'Future of patient health records is not merely electronic,' Epic exec says

The future of electronic health record keeping is moving beyond a digital filing cabinet for patient records and becoming  a system that considers the whole patient picture, writes Josh Holzbauer, head of physician well-being for Epic, in a LinkedIn blog post.

"The future of patient health records is not merely electronic. It’s predictive, agile, mobile and very personal. Most of all, it’s comprehensive," Mr. Holzbauer writes, dubbing the future EHR a CHR — comprehensive health record.

Here are five aspects Mr. Holzhauer said physicians can expect to see in the CHR of the future:

1. The CHR will follow patients wherever they recieve care and create "one virtual system" accessible worldwide. External data will be automatically sent to the chart to close any gaps in care, and patients will be given a combined view of their healthcare record from one portal.

2. The CHR will enhance patient safety by balancing standardized care plans with personalized ones derived from patients' unique social determinants of health and industry advancements in genomics-based medicine.  

3. Equipped with improved algorithms, teams will be able to measure the successes of their interventions and suggest proper outreach programs for each patient.

4. Data from patient monitoring devices will be integratable, which will only continue telemedicine's rapid growth. Tools such as natural language processing, machine learning and predictive analytics will become vital. Clinicians will be able to personalize  technology to meet their unique styles of practice and streamline their workflows.

5. Voice recognition tools — ranging from those that can replace keyboard interactions with voice orders to  ambient recording devices that can capture the entire physician-patient conversation — are advancing and proving their value as physicians begin to use a combination of desktop computers, mobile devices and wall-mounted screens to record and explain patient data.

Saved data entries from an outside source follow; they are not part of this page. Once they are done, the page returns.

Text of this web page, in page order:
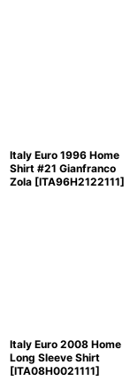
Italy Euro 1996 Home
Shirt #21 Gianfranco
Zola [ITA96H2122111]
Italy Euro 2008 Home
Long Sleeve Shirt
[ITA08H0021111]
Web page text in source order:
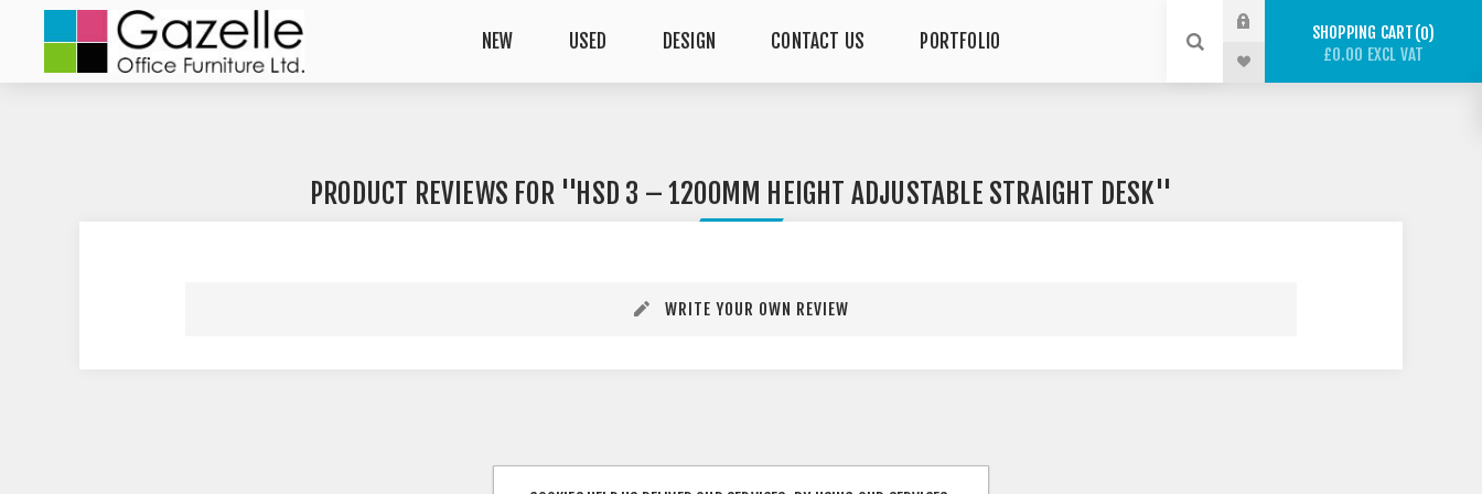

To make this vision a reality, Mr. Holzbauer laid out six steps for healthcare organizations:

1. Help patients realize the value in sharing their genomic and social determinants of health data.

2. Expand virtual patient touch points, such as online scheduling, filling out electronic questionnaires and using telehealth.

3. Establish a culture that embraces and promotes change.

4. Revise governance structures to help put new tools in physician’s hands more quickly.

5. Stay up to date with federal and state agencies and guidelines.

6. Adopt existing standardized codes or collaborate with peers to create new standards.

"Achieving this vision is possible, but we must work together to overcome the hurdles," Mr. Holzbauer writes. "No doubt this will be a difficult undertaking. That doesn’t mean we can’t have some fun along the way."